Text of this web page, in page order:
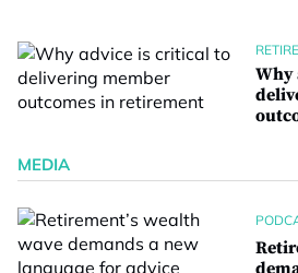
Why
MEDIA
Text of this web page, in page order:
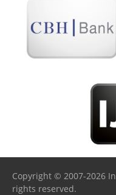
Copyright © 2007-2026
rights reserved.
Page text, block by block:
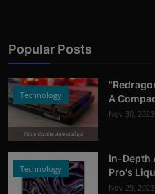
Popular Posts
Technology
Photo Credits: AndroidGuys
A
Nov 30, 2023
Technology
In-Depth
Pro's
Nov 29, 2023
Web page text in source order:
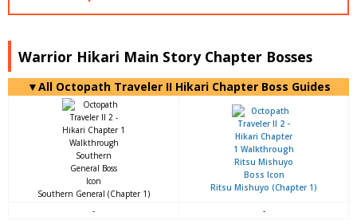
Warrior Hikari Main Story Chapter Bosses
▼All Octopath Traveler II Hikari Chapter Boss Guides
Southern General (Chapter 1)
Ritsu Mishuyo (Chapter 1)
- -
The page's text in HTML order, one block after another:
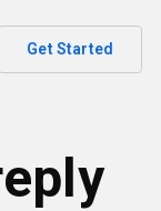
Get Started
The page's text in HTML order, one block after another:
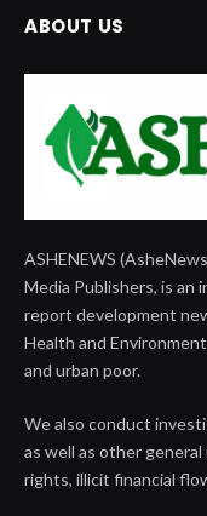
ABOUT US
ASHENEWS
Media Publishers, is an
report development
Health and
and urban poor.
We also conduct
as well as other
rights, illicit financial
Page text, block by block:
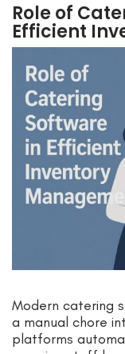
Role of
Efficient
Modern catering
a manual chore
platforms
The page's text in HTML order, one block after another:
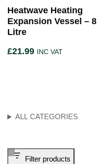
ALL CATEGORIES
Filter products
Heatwave Heating
Expansion Vessel – 8
Litre
£21.99 INC VAT
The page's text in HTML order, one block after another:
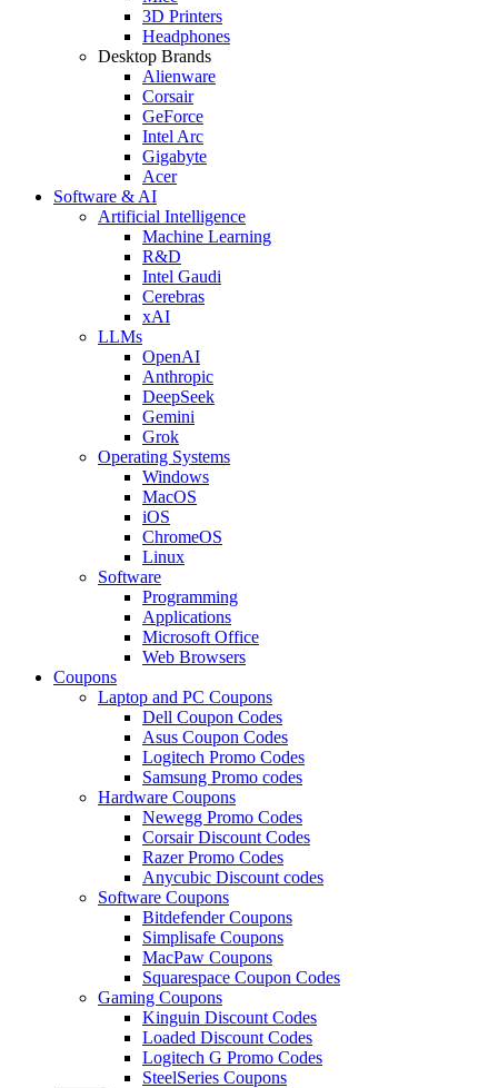
3D Printers
Headphones
Desktop Brands
Alienware
Corsair
GeForce
Intel Arc
Gigabyte
Acer
Software & AI
Artificial Intelligence
Machine Learning
R&D
Intel Gaudi
Cerebras
xAI
LLMs
OpenAI
Anthropic
DeepSeek
Gemini
Grok
Operating Systems
Windows
MacOS
iOS
ChromeOS
Linux
Software
Programming
Applications
Microsoft Office
Web Browsers
Coupons
Laptop and PC Coupons
Dell Coupon Codes
Asus Coupon Codes
Logitech Promo Codes
Samsung Promo codes
Hardware Coupons
Newegg Promo Codes
Corsair Discount Codes
Razer Promo Codes
Anycubic Discount codes
Software Coupons
Bitdefender Coupons
Simplisafe Coupons
MacPaw Coupons
Squarespace Coupon Codes
Gaming Coupons
Kinguin Discount Codes
Loaded Discount Codes
Logitech G Promo Codes
SteelSeries Coupons
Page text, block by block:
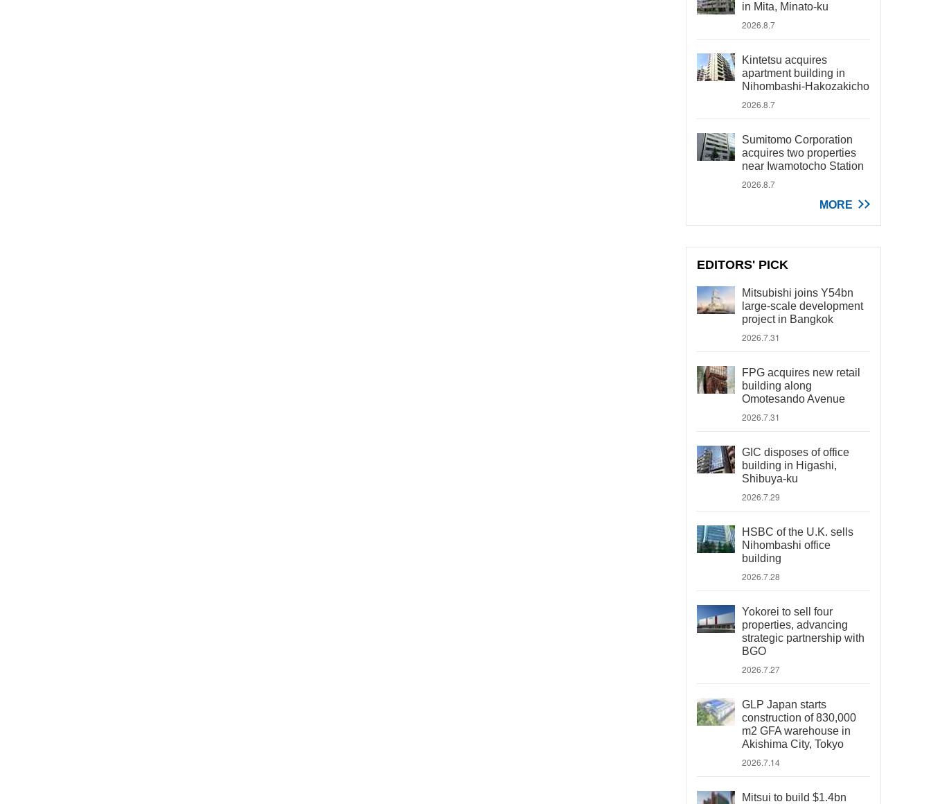
in Mita, Minato-ku
2026.8.7
Kintetsu acquires
apartment building in
Nihombashi-Hakozakicho
2026.8.7
Sumitomo Corporation
acquires two properties
near Iwamotocho Station
2026.8.7
MORE
EDITORS' PICK
Mitsubishi joins Y54bn
large-scale development
project in Bangkok
2026.7.31
FPG acquires new retail
building along
Omotesando Avenue
2026.7.31
GIC disposes of office
building in Higashi,
Shibuya-ku
2026.7.29
HSBC of the U.K. sells
Nihombashi office
building
2026.7.28
Yokorei to sell four
properties, advancing
strategic partnership with
BGO
2026.7.27
GLP Japan starts
construction of 830,000
m2 GFA warehouse in
Akishima City, Tokyo
2026.7.14
Mitsui to build $1.4bn
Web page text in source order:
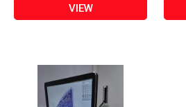
VIEW
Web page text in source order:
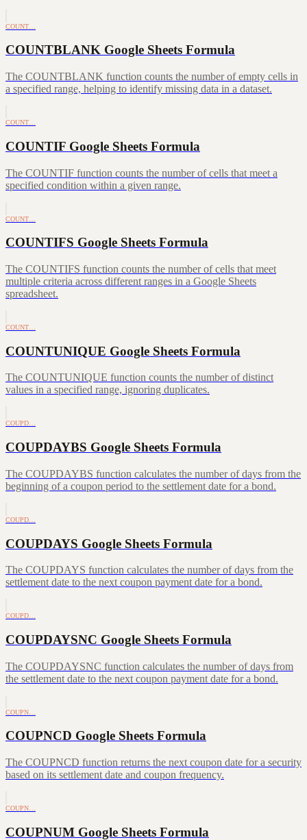
COUNT…
COUNTBLANK Google Sheets Formula
The COUNTBLANK function counts the number of empty cells in
a specified range, helping to identify missing data in a dataset.
COUNT…
COUNTIF Google Sheets Formula
The COUNTIF function counts the number of cells that meet a
specified condition within a given range.
COUNT…
COUNTIFS Google Sheets Formula
The COUNTIFS function counts the number of cells that meet
multiple criteria across different ranges in a Google Sheets
spreadsheet.
COUNT…
COUNTUNIQUE Google Sheets Formula
The COUNTUNIQUE function counts the number of distinct
values in a specified range, ignoring duplicates.
COUPD…
COUPDAYBS Google Sheets Formula
The COUPDAYBS function calculates the number of days from the
beginning of a coupon period to the settlement date for a bond.
COUPD…
COUPDAYS Google Sheets Formula
The COUPDAYS function calculates the number of days from the
settlement date to the next coupon payment date for a bond.
COUPD…
COUPDAYSNC Google Sheets Formula
The COUPDAYSNC function calculates the number of days from
the settlement date to the next coupon payment date for a bond.
COUPN…
COUPNCD Google Sheets Formula
The COUPNCD function returns the next coupon date for a security
based on its settlement date and coupon frequency.
COUPN…
COUPNUM Google Sheets Formula
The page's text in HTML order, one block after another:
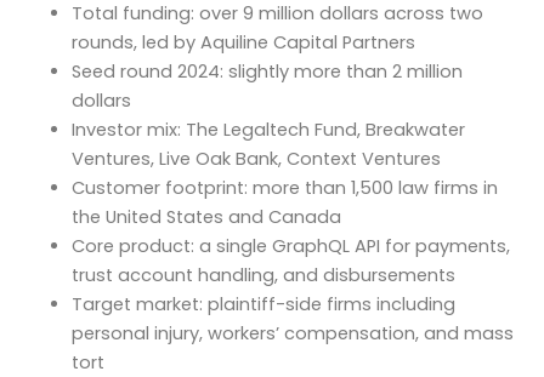
Total funding: over 9 million dollars across two
rounds, led by Aquiline Capital Partners
Seed round 2024: slightly more than 2 million
dollars
Investor mix: The Legaltech Fund, Breakwater
Ventures, Live Oak Bank, Context Ventures
Customer footprint: more than 1,500 law firms in
the United States and Canada
Core product: a single GraphQL API for payments,
trust account handling, and disbursements
Target market: plaintiff-side firms including
personal injury, workers’ compensation, and mass
tort

## Aim of the task
Everything in the material except the pictures should be output verbatim.

## The answer
Text of this web page, in page order:
Why
MEDIA
Text of this web page, in page order:
Copyright © 2007-2026
rights reserved.
Page text, block by block:
Popular Posts
Technology
Photo Credits: AndroidGuys
A
Nov 30, 2023
Technology
In-Depth
Pro's
Nov 29, 2023
Web page text in source order:
Warrior Hikari Main Story Chapter Bosses
▼All Octopath Traveler II Hikari Chapter Boss Guides
Southern General (Chapter 1)
Ritsu Mishuyo (Chapter 1)
- -
The page's text in HTML order, one block after another:
Get Started
The page's text in HTML order, one block after another:
ABOUT US
ASHENEWS
Media Publishers, is an
report development
Health and
and urban poor.
We also conduct
as well as other
rights, illicit financial
Page text, block by block:
Role of
Efficient
Modern catering
a manual chore
platforms
The page's text in HTML order, one block after another:
ALL CATEGORIES
Filter products
Heatwave Heating
Expansion Vessel – 8
Litre
£21.99 INC VAT
The page's text in HTML order, one block after another:
3D Printers
Headphones
Desktop Brands
Alienware
Corsair
GeForce
Intel Arc
Gigabyte
Acer
Software & AI
Artificial Intelligence
Machine Learning
R&D
Intel Gaudi
Cerebras
xAI
LLMs
OpenAI
Anthropic
DeepSeek
Gemini
Grok
Operating Systems
Windows
MacOS
iOS
ChromeOS
Linux
Software
Programming
Applications
Microsoft Office
Web Browsers
Coupons
Laptop and PC Coupons
Dell Coupon Codes
Asus Coupon Codes
Logitech Promo Codes
Samsung Promo codes
Hardware Coupons
Newegg Promo Codes
Corsair Discount Codes
Razer Promo Codes
Anycubic Discount codes
Software Coupons
Bitdefender Coupons
Simplisafe Coupons
MacPaw Coupons
Squarespace Coupon Codes
Gaming Coupons
Kinguin Discount Codes
Loaded Discount Codes
Logitech G Promo Codes
SteelSeries Coupons
Page text, block by block:
in Mita, Minato-ku
2026.8.7
Kintetsu acquires
apartment building in
Nihombashi-Hakozakicho
2026.8.7
Sumitomo Corporation
acquires two properties
near Iwamotocho Station
2026.8.7
MORE
EDITORS' PICK
Mitsubishi joins Y54bn
large-scale development
project in Bangkok
2026.7.31
FPG acquires new retail
building along
Omotesando Avenue
2026.7.31
GIC disposes of office
building in Higashi,
Shibuya-ku
2026.7.29
HSBC of the U.K. sells
Nihombashi office
building
2026.7.28
Yokorei to sell four
properties, advancing
strategic partnership with
BGO
2026.7.27
GLP Japan starts
construction of 830,000
m2 GFA warehouse in
Akishima City, Tokyo
2026.7.14
Mitsui to build $1.4bn
Web page text in source order:
VIEW
Web page text in source order:
COUNT…
COUNTBLANK Google Sheets Formula
The COUNTBLANK function counts the number of empty cells in
a specified range, helping to identify missing data in a dataset.
COUNT…
COUNTIF Google Sheets Formula
The COUNTIF function counts the number of cells that meet a
specified condition within a given range.
COUNT…
COUNTIFS Google Sheets Formula
The COUNTIFS function counts the number of cells that meet
multiple criteria across different ranges in a Google Sheets
spreadsheet.
COUNT…
COUNTUNIQUE Google Sheets Formula
The COUNTUNIQUE function counts the number of distinct
values in a specified range, ignoring duplicates.
COUPD…
COUPDAYBS Google Sheets Formula
The COUPDAYBS function calculates the number of days from the
beginning of a coupon period to the settlement date for a bond.
COUPD…
COUPDAYS Google Sheets Formula
The COUPDAYS function calculates the number of days from the
settlement date to the next coupon payment date for a bond.
COUPD…
COUPDAYSNC Google Sheets Formula
The COUPDAYSNC function calculates the number of days from
the settlement date to the next coupon payment date for a bond.
COUPN…
COUPNCD Google Sheets Formula
The COUPNCD function returns the next coupon date for a security
based on its settlement date and coupon frequency.
COUPN…
COUPNUM Google Sheets Formula
The page's text in HTML order, one block after another:
Total funding: over 9 million dollars across two
rounds, led by Aquiline Capital Partners
Seed round 2024: slightly more than 2 million
dollars
Investor mix: The Legaltech Fund, Breakwater
Ventures, Live Oak Bank, Context Ventures
Customer footprint: more than 1,500 law firms in
the United States and Canada
Core product: a single GraphQL API for payments,
trust account handling, and disbursements
Target market: plaintiff-side firms including
personal injury, workers’ compensation, and mass
tort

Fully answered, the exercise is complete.